Concerned Farmers Association of Ghana on Inconsistencies of Food Prices
The above headline is in sync with dynamics on the food production front, with respect to Ghana. There will be clarity by the time you finish reading the full text.
If you ever travelled to Rome and had time to visit the Food and Agricultural Organization, FAO, you probably might have seen on the walls, a food atlas depicting a global food sufficiency table. It is worthy of note, that as of 2014, Ghana was found in same bracket with wealthy nations in North America and the United Arab Emirates.
Two other African nations within the privileged scope were Gabon and South Africa. They were determined by the United Nations to be food sufficient. You may recall that at the height of the famine in Niger in 2010/11, Ghana channelled some food produce to the distressed country via the World Food Programme, WFP.
Their badges are not happenstances but represented some hard work.
A flurry of local interventions with international support had maintained Ghana on same or higher wavelength, such that hunger and extreme poverty she was able to strike from the list of Millennium Development Goals as having achieved the threshold earlier than projections.

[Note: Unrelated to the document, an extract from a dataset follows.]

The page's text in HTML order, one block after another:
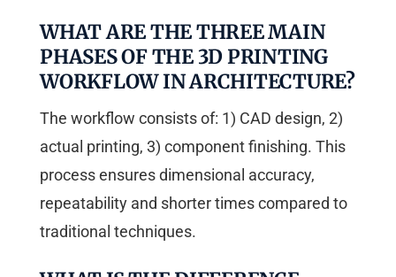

There has not been any let up in the momentum which had enforcement by the Government’s Planting for Food and Jobs and other allied programmes, with a growth that recorded exports to some neighbouring countries.
The smite of COVID 19 juggled up the variables and unsynchronized the system, in a manner that held all factors unequally.
In post-COVID, that is from 2021, fuel prices shot up and this appears to be the running denominator of the total matrix. Food prices experienced a sharp increase, from the imbalances and Ghana has not been spared the harsh reality.
A pressure group, the Concerned Farmers Association of Ghana is now speaking about matters arising in the food market. At a news conference in Accra, its spokesman Nana Oboaadee Boateng Bonsu, nicknamed “Farmer General” advanced what he termed as the actual facts in the market. Without reference to factors that telescope into the final prices of food, he noted with examples that five tubers of yam and a huge bunch of plantain cost ten cedis at rural farm gates. He was shocked about the cut throat prices when farm produce ends up on urban markets, indicating that just a tuber of yam could cost ten cedis or more in the cities.
Analyzing the matter, the Concerned Farmers Association of Ghana reckoned the sudden sharp increase in prices are adjustments by middlemen. The latter were accused of reaping supernormal profits to the detriment of consumers.
The media however pinned the unprecedented inflation affecting food and other consumables on recent astronomical increases in fuel prices, blamed on extraneous factors by government. On the issue of middlemen and traders also in business to make profits, the Concerned Farmers described their recent tendency on the incidence of “profiteering”.
Oboaadee Boateng Bonsu, (farmer general), intimated that government will by the end of 2022, introduce truck system where trucks go to farm gates in hinterlands to directly cart farm produce to marketing centres. This might not eliminate go-betweens completely but it will help stem artificial inflation in the food sector, he stressed.
Analysts are urging government to speed up industrialization process of Ghana to reduce food wastage. This also drives internal consumption and exports.
Refrigerated warehousing system could also be of help in storage and preservation of perishable foods. The long forgotten case of the defunct Ghana Food Distribution Corporation, GFDC, came to the fore as one that could have held the levers of the food chain in favour of the consumer.
The argument then becomes, are the recent price increases in food, capricious or realistic?